Esco dall’ufficio al termine di una giornata particolarmente faticosa e sono abbastanza stanca, ma oggi è il mio turno per andare in reparto. Fatina Puzzetta fra un’ora e un quarto mi aspetta sulla scalinata d’ingresso del reparto Mita 1 dell’Ospedale Pediatrico Bambino Gesù.

Mi affretto dunque verso la mia auto “storica”, la fedelissima Clio, compagna di viaggi e di mille avventure. Salto su, infilo la prima, poi la seconda e via fino alla quarta, poi arriva la quinta e poi…giù, si torna alla terza e ci sia alterna tra la terza e la quarta…aaaah lo so sembra un rompicapo, ma non lo è. È solo la storia di una guidatrice romana, che attraversa la città, districandosi tra una coda e l’altra…e tra una buca e l’altra, ma che durante il tragitto si bea della vista di tante opere architettoniche meravigliose e si gode qualche buon pezzo musicale su radio Virgin; ritmato quanto basta per riacquistare un po’ di carica. Insomma, tra una coda e una canzone, tra una buca e una visione sono finalmente arrivata a destinazione. Mi “inerpico” con il mio macinino sul Colle del Gianicolo, fortunatamente trovo subito parcheggio. Ho ancora venti minuti, che userò per: andare alla colonnina esattrice delle tasse per fare il biglietto di sosta, tornare alla macchina, prendere la mia valigetta clown, fare un breve tratto, che include scendere delle ripide scalinate, scorciatoia che, senza aver inforcato gli occhiali non mi azzardo a percorrere (perché sì ho solo trent’anni, ma la vista non è più quella di un rapace).

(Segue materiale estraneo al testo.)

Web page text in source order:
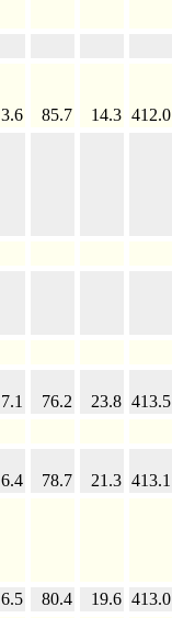
3.6 85.7 14.3 412.0
7.1 76.2 23.8 413.5
6.4 78.7 21.3 413.1
6.5 80.4 19.6 413.0

Tutte queste attività sono scandite da un ritmo abbastanza rapido, come rapida è stata tutta la giornata, ma improvvisamente un senso di calma mi pervade non appena giungo alla tanto agognata scalinata del padiglione. Alle 19.00 in punto la salgo insieme a Puzzetta. Suoniamo il campanello del reparto Mita 1 e attendiamo che le infermiere ci aprano. Dopo aver detto di essere le Fatine di “La Banda Faclò”, entriamo, salutiamo le infermiere e chiediamo un foglio di riepilogo per sapere quali pazienti ci sono oggi nelle stanze e se ci sono alcune in cui dobbiamo aver maggior cura o che non dobbiamo proprio visitare. Le infermiere ci porgono il foglio, dandoci qualche specifica, noi ringraziamo e ci andiamo a cambiare. Il Mita 1, così come il Mita 2 sono i reparti più delicati nei quali noi volontari della Banda ci rechiamo. Sono tante le attenzioni che occorre avere nel prepararsi e vestirsi per entrare. Attento deve essere il comportamento assunto durante l’intervento nella stanza, che è singola ed è come un piccolo “nido”, pronta ad accogliere pazienti in preparazione al trapianto del midollo osseo o che sono in fase di recupero, dopo esserne già stati sottoposti.

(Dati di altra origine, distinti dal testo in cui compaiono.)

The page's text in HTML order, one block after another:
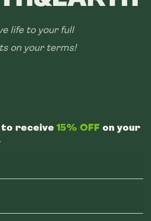
life to your full
on your terms!
to receive 15% OFF on your
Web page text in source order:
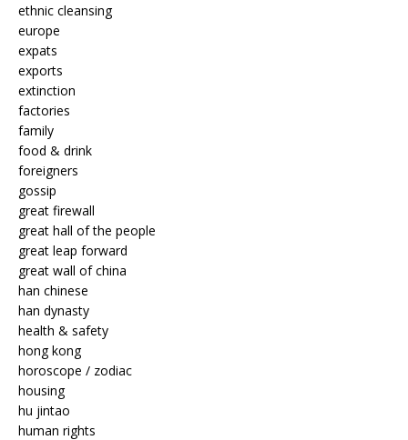
ethnic cleansing
europe
expats
exports
extinction
factories
family
food & drink
foreigners
gossip
great firewall
great hall of the people
great leap forward
great wall of china
han chinese
han dynasty
health & safety
hong kong
horoscope / zodiac
housing
hu jintao
human rights

L’ambiente per me stato incredibilmente coinvolgente, mi sono sentita da subito nel posto giusto. Quando poi si è lì, con la compagnia e il sostegno di un clown/fatina più esperto di te, ci si lascia andare e con pollice luminoso, occhietti, origami di carta e tanta fantasia si sfrutta ciò che c’è nella stanza per interagire. Prima di ogni interazione però occorre leggere attentamente la lista delle infermiere, bussare nelle stanze in cui si può entrare e chiedere alle mamme dei piccoli pazienti o a quelle degli adolescenti se hanno voglia di giocare. C’è chi dice di si, chi dice di no, il magico duo accetta con gioia e naturalezza tutto ciò che viene, perché ciò che importa è rispettare la volontà del paziente e della sua famiglia. Il turno con Puzzetta si rivela entusiasmante, forse anche per via di un particolare senso di unione e di sinergia tra di noi.

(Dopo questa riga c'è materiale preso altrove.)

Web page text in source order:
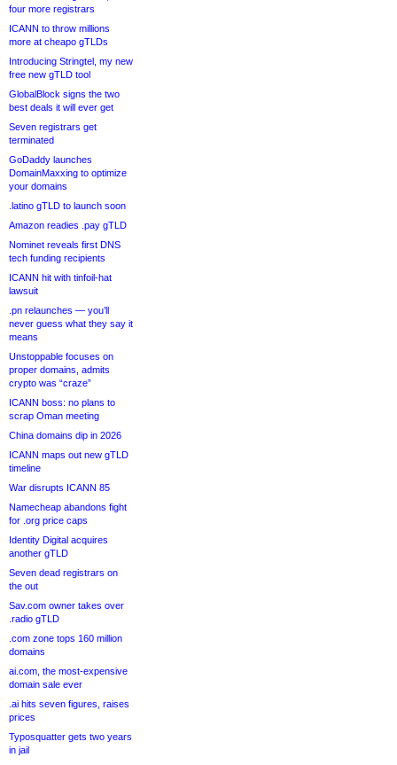
four more registrars
ICANN to throw millions
more at cheapo gTLDs
Introducing Stringtel, my new
free new gTLD tool
GlobalBlock signs the two
best deals it will ever get
Seven registrars get
terminated
GoDaddy launches
DomainMaxxing to optimize
your domains
.latino gTLD to launch soon
Amazon readies .pay gTLD
Nominet reveals first DNS
tech funding recipients
ICANN hit with tinfoil-hat
lawsuit
.pn relaunches — you’ll
never guess what they say it
means
Unstoppable focuses on
proper domains, admits
crypto was “craze”
ICANN boss: no plans to
scrap Oman meeting
China domains dip in 2026
ICANN maps out new gTLD
timeline
War disrupts ICANN 85
Namecheap abandons fight
for .org price caps
Identity Digital acquires
another gTLD
Seven dead registrars on
the out
Sav.com owner takes over
.radio gTLD
.com zone tops 160 million
domains
ai.com, the most-expensive
domain sale ever
.ai hits seven figures, raises
prices
Typosquatter gets two years
in jail

È il primo turno insieme eppure ci sembra di conoscerci da sempre. Sicuramente questa sensazione è accresciuta dal fatto che durante il turno, in ogni nuova stanza, indipendentemente dalla situazione che ci si trova di fronte, il cuore è pieno di gioia, perché fare del bene riempie di una sensazione amorevole. Quei visetti intelligenti, quegli sguardi intensi, quelle risate di gusto, quella sensibilità sono le più grandi lezioni che puoi portarti a casa. Lezioni che fanno riflettere, lezioni che fanno comprendere quanto la tua giornata lavorativa stancante non sia nulla in confronto a ciò che vivono quelle piccole e giovani anime e le loro famiglie quotidianamente. Si impara tanto anche e soprattutto dalla propria “spalla” ed io in questo sono stata molto fortunata, perché il turno con Puzzetta è uno dei primi in quel reparto, il mio imprinting è probabilmente ancora più positivo grazie al suo contributo. Sperimentando semplici magie, fiabe, lezioni di origami, mini gag, il flusso della serata fluisce come l’acqua. Si sono fatte le ore 21.30, senza neanche accorgercene.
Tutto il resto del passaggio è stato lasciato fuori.